Creare Braccio di ferro
La produzione fu imponente. Il set di Sweethaven fu ricostruito interamente, senza usare i teatri di posa, sull’isola di Malta. Gran parte della lavorazione del film avvenne lì, non solo nella fase di riprese. Furono costruiti anche lo studio di registrazione, quello di montaggio e un’area residenziale per tutta la troupe. I costi lievitarono ulteriormente quando i tempi si allungarono oltre il calendario previsto.
Colpa del perfezionismo, delle difficoltà tecniche e di una sceneggiatura più volte riscritta. I numeri musicali furono girati in gran parte dal vivo sul set, il trucco sfiancava Robin Williams che doveva indossare per ore gli avambracci prostetici e recitando a denti stretti intorno alla pipa con l’occhio chiuso. Ci furono problemi alla comprensione dei dialoghi perciò dovettero tornare in studio a ridoppiare alcune parti. Il polpo gigante sul finale ebbe malfunzionamenti, complicando le riprese della breve colluttazione con Braccio di Ferro. Il budget cresceva oltre il previsto così Paramount ordinò ad Altman di cessare la produzione e montare quanto aveva già girato.
Questo si traduce in un andamento piuttosto bizzarro della storia, con rapidi cambi di fuoco e un finale frettoloso. Ancora prima dell’uscita del film nell’industria si diffuse l’idea di un flop annunciato, additando il film come un disastro assoluto per il produttore Robert Evans. Una volta in sala il budget di 20 milioni fu recuperato con un incasso di 60 milioni di dollari. Troppo poco per un film che doveva essere una hit. Però non certo una tragedia, data soprattutto la sua lunga vita nei mercati secondari. Insomma, una grande fatica per un risultato sotto le aspettative che segnò la fama del film.

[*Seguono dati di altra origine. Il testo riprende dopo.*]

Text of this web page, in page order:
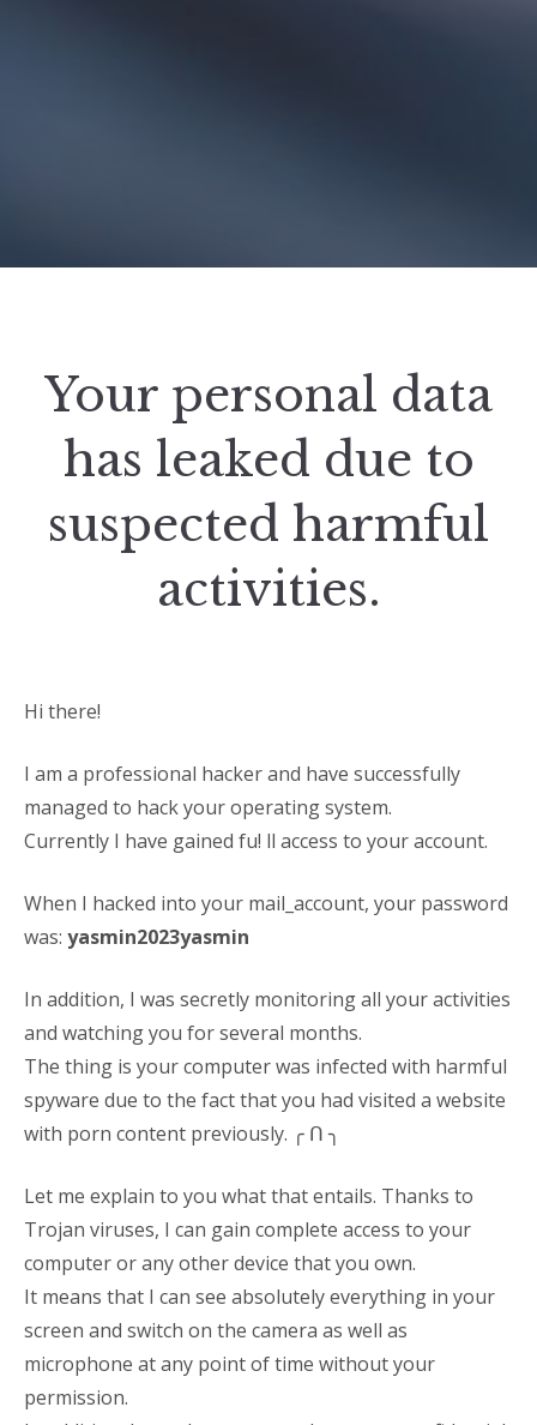
Your personal data
has leaked due to
suspected harmful
activities.
Hi there!
I am a professional hacker and have successfully
managed to hack your operating system.
Currently I have gained fu! ll access to your account.
When I hacked into your mail_account, your password
was: yasmin2023yasmin
In addition, I was secretly monitoring all your activities
and watching you for several months.
The thing is your computer was infected with harmful
spyware due to the fact that you had visited a website
with porn content previously. ╭ ᑎ ╮
Let me explain to you what that entails. Thanks to
Trojan viruses, I can gain complete access to your
computer or any other device that you own.
It means that I can see absolutely everything in your
screen and switch on the camera as well as
microphone at any point of time without your
permission.
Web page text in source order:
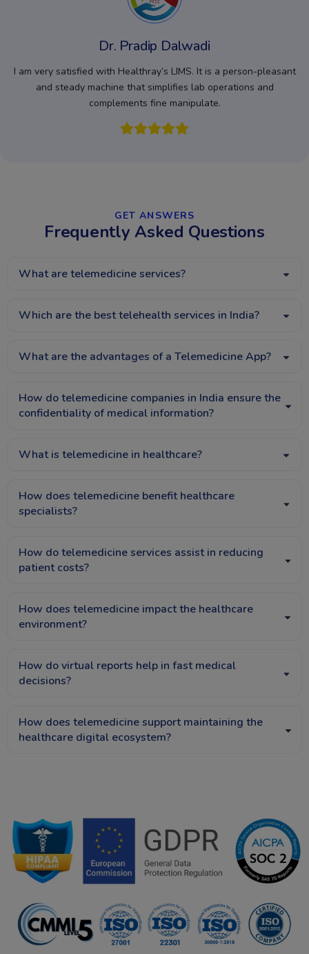
Dr. Pradip Dalwadi
I am very satisfied with Healthray’s LIMS. It is a person-pleasant
and steady machine that simplifies lab operations and
complements fine manipulate.
GET ANSWERS​
Frequently Asked Questions
What are telemedicine services?
Which are the best telehealth services in India?
What are the advantages of a Telemedicine App?
How do telemedicine companies in India ensure the
confidentiality of medical information?
What is telemedicine in healthcare?
How does telemedicine benefit healthcare
specialists?
How do telemedicine services assist in reducing
patient costs?
How does telemedicine impact the healthcare
environment?
How do virtual reports help in fast medical
decisions?
How does telemedicine support maintaining the
healthcare digital ecosystem?
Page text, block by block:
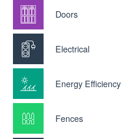
Doors
Electrical
Energy Efficiency
Fences
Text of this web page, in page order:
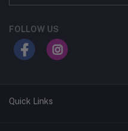
FOLLOW US
Quick Links
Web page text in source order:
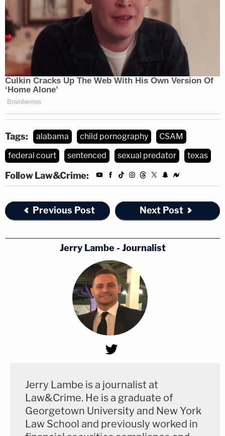
Tags: alabama child pornography
CSAM
federal court
sentenced sexual predator texas
Follow Law&Crime:
Previous Post Next Post
Jerry Lambe - Journalist
Jerry Lambe is a journalist at
Law&Crime. He is a graduate of
Georgetown University and New York
Law School and previously worked in
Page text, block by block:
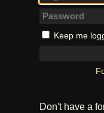
Keep me
Don't have a
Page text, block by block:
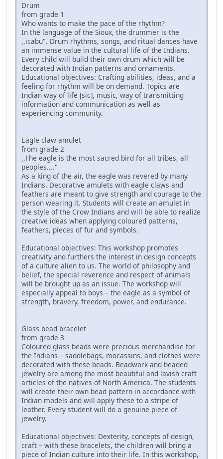
Drum
from grade 1
Who wants to make the pace of the rhythm?
In the language of the Sioux, the drummer is the
,,icabu". Drum rhythms, songs, and ritual dances have
an immense value in the cultural life of the Indians.
Every child will build their own drum which will be
decorated with Indian patterns and ornaments.
Educational objectives: Crafting abilities, ideas, and a
feeling for rhythm will be on demand. Topics are
Indian way of life [sic], music, way of transmitting
information and communication as well as
experiencing community.
Eagle claw amulet
from grade 2
,,The eagle is the most sacred bird for all tribes, all
peoples...."
As a king of the air, the eagle was revered by many
Indians. Decorative amulets with eagle claws and
feathers are meant to give strength and courage to the
person wearing it. Students will create an amulet in
the style of the Crow Indians and will be able to realize
creative ideas when applying coloured patterns,
feathers, pieces of fur and symbols.
Educational objectives: This workshop promotes
creativity and furthers the interest in design concepts
of a culture alien to us. The world of philosophy and
belief, the special reverence and respect of animals
will be brought up as an issue. The workshop will
especially appeal to boys – the eagle as a symbol of
strength, bravery, freedom, power, and endurance.
Glass bead bracelet
from grade 3
Coloured glass beads were precious merchandise for
the Indians – saddlebags, mocassins, and clothes were
decorated with these beads. Beadwork and beaded
jewelry are among the most beautiful and lavish craft
articles of the natives of North America. The students
will create their own bead pattern in accordance with
Indian models and will apply these to a stripe of
leather. Every student will do a genuine piece of
jewelry.
Educational objectives: Dexterity, concepts of design,
craft – with these bracelets, the children will bring a
piece of Indian culture into their life. In this workshop,
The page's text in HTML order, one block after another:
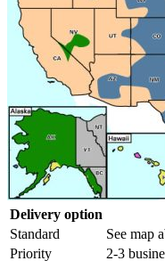
Delivery option
Standard
See map
Priority
2-3
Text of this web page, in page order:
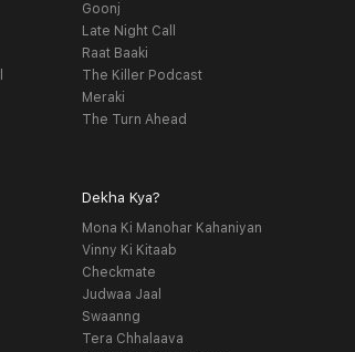
Goonj
Late Night Call
Raat Baaki
The Killer Podcast
Meraki
The Turn Ahead
Dekha Kya?
Mona Ki Manohar Kahaniyan
Vinny Ki Kitaab
Checkmate
Judwaa Jaal
Swaanng
Tera Chhalaava
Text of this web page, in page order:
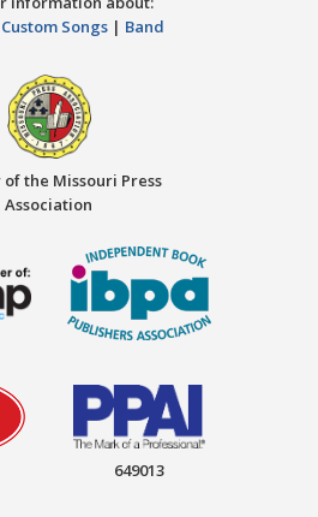
Custom Songs | Band
the Missouri Press
Association
649013
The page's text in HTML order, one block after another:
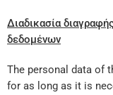
Διαδικασία
δεδομένων
The personal data of
for as long as it is
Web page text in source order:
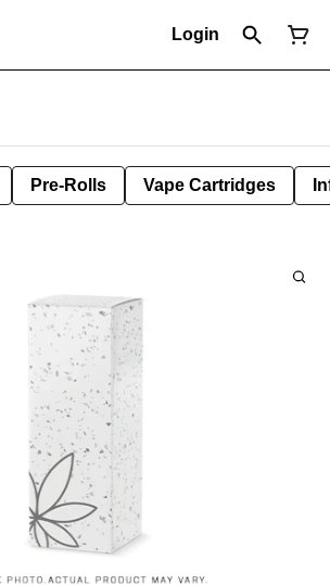
Login
Pre-Rolls Vape Cartridges
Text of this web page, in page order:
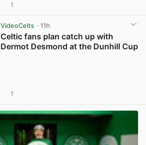
1
VideoCelts· 11h
Celtic fans plan catch up with
Dermot Desmond at the Dunhill Cup
1
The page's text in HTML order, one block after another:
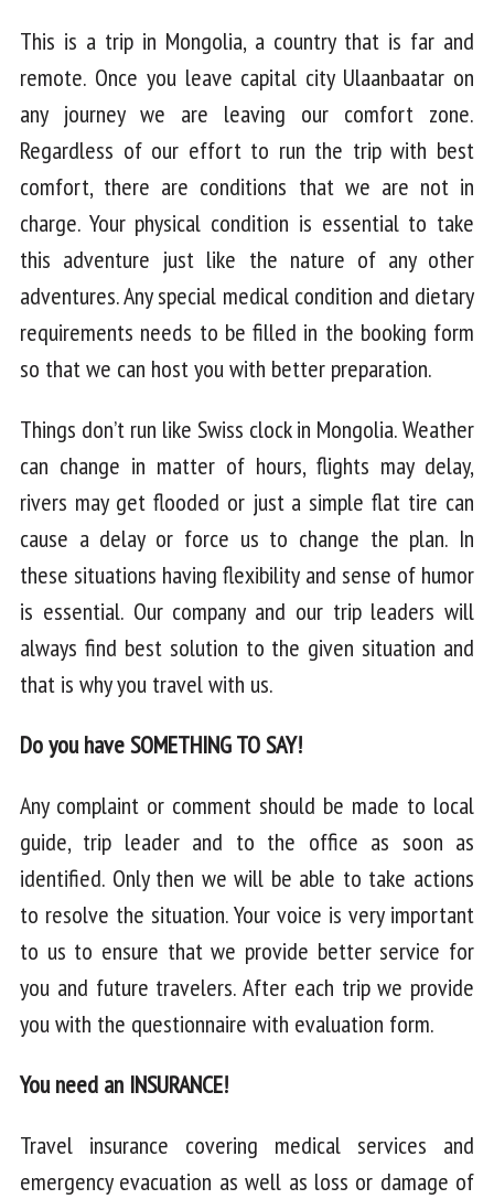
This is a trip in Mongolia, a country that is far and
remote. Once you leave capital city Ulaanbaatar on
any journey we are leaving our comfort zone.
Regardless of our effort to run the trip with best
comfort, there are conditions that we are not in
charge. Your physical condition is essential to take
this adventure just like the nature of any other
adventures. Any special medical condition and dietary
requirements needs to be filled in the booking form
so that we can host you with better preparation.
Things don’t run like Swiss clock in Mongolia. Weather
can change in matter of hours, flights may delay,
rivers may get flooded or just a simple flat tire can
cause a delay or force us to change the plan. In
these situations having flexibility and sense of humor
is essential. Our company and our trip leaders will
always find best solution to the given situation and
that is why you travel with us.
Do you have SOMETHING TO SAY!
Any complaint or comment should be made to local
guide, trip leader and to the office as soon as
identified. Only then we will be able to take actions
to resolve the situation. Your voice is very important
to us to ensure that we provide better service for
you and future travelers. After each trip we provide
you with the questionnaire with evaluation form.
You need an INSURANCE!
Travel insurance covering medical services and
emergency evacuation as well as loss or damage of

Per inciso, Popeye costò meno del rivale Annie e incassò tre milioni in più.
Popeye è da rivalutare?
La tesi del videosaggio sopracitato è sostanzialmente che, a fronte dei problemi produttivi, del coraggio dell’adattamento e della potenza dei nomi in gioco, Popeye sia da rivalutare. Non solo come flop, ma come grande film. Una posizione un po’ revisionista e nostalgica che tiene forse troppo conto della sua diversità dal resto e poco dell’effettiva riuscita. Oggi il film è inesorabilmente invecchiato, mentre i capolavori di Altman restano clamorosi da vedere ancora oggi.
Preso nel contesto storico l’adattamento di Braccio di Ferro è interessante per come si colloca esattamente a metà strada tra le due espressioni prevalenti del personaggio: la striscia e il cartone animato. Mantiene un suo senso nel live action anche grazie alla chimica perfetta tra Robin Williams e Shelley Duvall.

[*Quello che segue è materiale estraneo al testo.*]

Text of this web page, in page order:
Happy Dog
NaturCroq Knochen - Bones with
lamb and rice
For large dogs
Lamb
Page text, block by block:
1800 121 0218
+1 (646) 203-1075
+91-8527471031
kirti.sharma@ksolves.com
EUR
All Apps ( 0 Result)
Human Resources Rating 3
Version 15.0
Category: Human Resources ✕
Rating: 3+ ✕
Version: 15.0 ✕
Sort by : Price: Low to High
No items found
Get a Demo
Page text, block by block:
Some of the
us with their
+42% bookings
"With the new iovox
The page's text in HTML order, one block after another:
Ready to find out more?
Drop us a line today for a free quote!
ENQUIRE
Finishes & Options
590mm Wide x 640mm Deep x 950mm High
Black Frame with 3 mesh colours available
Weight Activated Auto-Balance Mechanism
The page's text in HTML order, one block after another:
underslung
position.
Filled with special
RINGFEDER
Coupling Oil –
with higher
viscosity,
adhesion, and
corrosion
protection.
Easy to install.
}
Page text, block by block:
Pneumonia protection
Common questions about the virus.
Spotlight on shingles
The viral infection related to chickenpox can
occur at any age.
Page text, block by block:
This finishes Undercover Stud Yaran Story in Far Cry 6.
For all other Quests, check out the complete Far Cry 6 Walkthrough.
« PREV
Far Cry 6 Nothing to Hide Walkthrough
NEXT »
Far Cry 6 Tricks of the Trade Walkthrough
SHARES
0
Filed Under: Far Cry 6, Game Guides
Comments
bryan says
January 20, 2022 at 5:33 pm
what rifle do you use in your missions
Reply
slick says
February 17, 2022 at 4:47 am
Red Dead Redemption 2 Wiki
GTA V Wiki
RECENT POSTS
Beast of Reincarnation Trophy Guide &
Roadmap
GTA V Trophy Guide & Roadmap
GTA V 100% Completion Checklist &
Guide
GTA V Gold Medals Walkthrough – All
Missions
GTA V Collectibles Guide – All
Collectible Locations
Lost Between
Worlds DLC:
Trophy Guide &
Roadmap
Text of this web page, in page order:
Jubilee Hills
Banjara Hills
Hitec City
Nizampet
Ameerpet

Il problema è però che il film funziona di più come un insieme di cortometraggi che un lungometraggio vero e proprio. Ci sono tante gag che dividono in capitoli la storia senza però concorrere a formare una storia completa. Notevoli le parti più satiriche delle tasse richieste per un nonnulla, o la rivalità tra uomini che si contendono Olivia. Il grande momento degli spinaci, che si fa attendere per tutto il film, dà poca soddisfazione, così come tutta la sottotrama di “Pisellino” che manifesta poteri da veggente, rapito per trovare un tesoro nascosto.

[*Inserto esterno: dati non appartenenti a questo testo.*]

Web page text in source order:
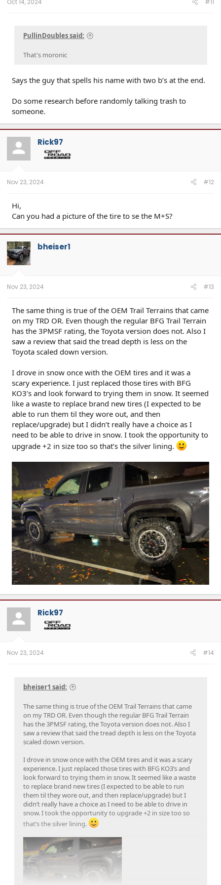
Oct 14, 2024 #11
PullinDoubles said:
That's moronic
Says the guy that spells his name with two b’s at the end.
Do some research before randomly talking trash to
someone.
Rick97
Nov 23, 2024 #12
Hi,
Can you had a picture of the tire to se the M+S?
bheiser1
Nov 23, 2024 #13
The same thing is true of the OEM Trail Terrains that came
on my TRD OR. Even though the regular BFG Trail Terrain
has the 3PMSF rating, the Toyota version does not. Also I
saw a review that said the tread depth is less on the
Toyota scaled down version.
I drove in snow once with the OEM tires and it was a
scary experience. I just replaced those tires with BFG
KO3’s and look forward to trying them in snow. It seemed
like a waste to replace brand new tires (I expected to be
able to run them til they wore out, and then
replace/upgrade) but I didn’t really have a choice as I
need to be able to drive in snow. I took the opportunity to
upgrade +2 in size too so that’s the silver lining.
Rick97
Nov 23, 2024 #14
bheiser1 said:
The same thing is true of the OEM Trail Terrains that came
on my TRD OR. Even though the regular BFG Trail Terrain
has the 3PMSF rating, the Toyota version does not. Also I
saw a review that said the tread depth is less on the Toyota
scaled down version.
I drove in snow once with the OEM tires and it was a scary
experience. I just replaced those tires with BFG KO3’s and
look forward to trying them in snow. It seemed like a waste
to replace brand new tires (I expected to be able to run
them til they wore out, and then replace/upgrade) but I
didn’t really have a choice as I need to be able to drive in
snow. I took the opportunity to upgrade +2 in size too so
that’s the silver lining.
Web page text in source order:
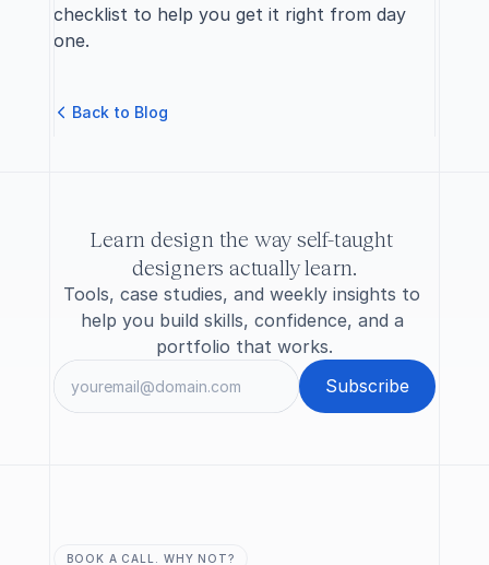
checklist to help you get it right from day
one.
Back to Blog
Learn design the way self-taught
designers actually learn.
Tools, case studies, and weekly insights to
help you build skills, confidence, and a
portfolio that works.
BOOK A CALL. WHY NOT?
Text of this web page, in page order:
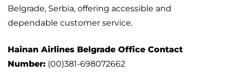
Belgrade, Serbia, offering accessible and
dependable customer service.
Hainan Airlines Belgrade Office Contact
Number: (00)381-698072662
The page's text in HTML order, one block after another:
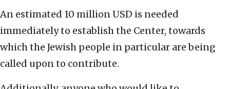
An estimated 10 million USD is needed
immediately to establish the Center, towards
which the Jewish people in particular are being
called upon to contribute.
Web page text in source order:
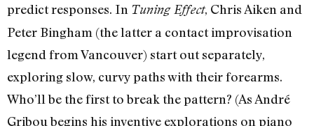
predict responses. In Tuning Effect, Chris Aiken and
Peter Bingham (the latter a contact improvisation
legend from Vancouver) start out separately,
exploring slow, curvy paths with their forearms.
Who’ll be the first to break the pattern? (As André
Gribou begins his inventive explorations on piano
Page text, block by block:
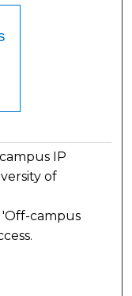
IP
of
'Off-campus
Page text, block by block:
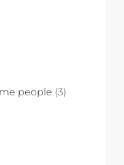
people (3)
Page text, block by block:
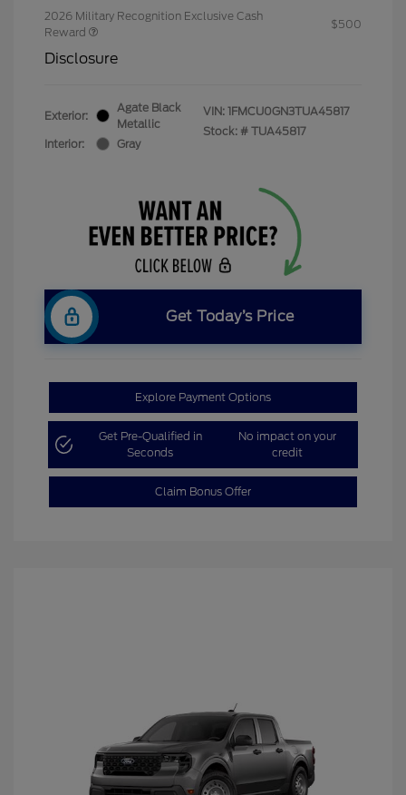
2026 Military Recognition Exclusive Cash
Reward
$500
Disclosure
Exterior:
Agate Black
Metallic
Interior:
Gray
VIN: 1FMCU0GN3TUA45817
Stock: # TUA45817
Get Today’s Price
Explore Payment Options
Get Pre-Qualified in
Seconds
No impact on your
credit
Claim Bonus Offer
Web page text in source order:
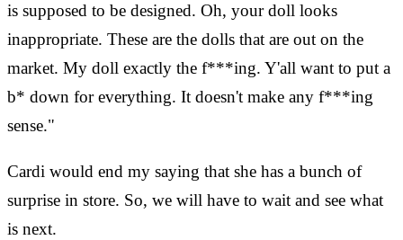
is supposed to be designed. Oh, your doll looks
inappropriate. These are the dolls that are out on the
market. My doll exactly the f***ing. Y'all want to put a
b* down for everything. It doesn't make any f***ing
sense."
Cardi would end my saying that she has a bunch of
surprise in store. So, we will have to wait and see what
is next.
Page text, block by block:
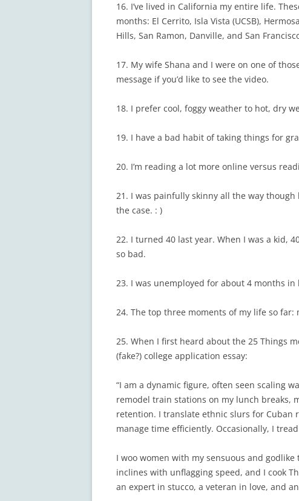
16. I’ve lived in California my entire life.
months: El Cerrito, Isla Vista (UCSB),
Hills, San Ramon, Danville, and San
17. My wife Shana and I were on one of
message if you’d like to see the video.
18. I prefer cool, foggy weather to hot, dry
19. I have a bad habit of taking things for
20. I’m reading a lot more online versus
21. I was painfully skinny all the way
the case. : )
22. I turned 40 last year. When I was a kid,
so bad.
23. I was unemployed for about 4 months in
24. The top three moments of my life so
25. When I first heard about the 25 Things
(fake?) college application essay:
“I am a dynamic figure, often seen scaling
remodel train stations on my lunch breaks,
retention. I translate ethnic slurs for Cuban
manage time efficiently. Occasionally, I
I woo women with my sensuous and
inclines with unflagging speed, and I cook
an expert in stucco, a veteran in love, and

Molto meglio le botte tra Braccio di Ferro e Brutus, ma soprattutto quel mondo di Sweethaven deliziosamente vivo e cartoonescamente plausibile. No, Popeye non merita di essere rivalutato come un film fondamentale, ma al contempo nessuno degli anni che sono passati sulle sue immagini rovineranno mai un bel ricordo d’infanzia.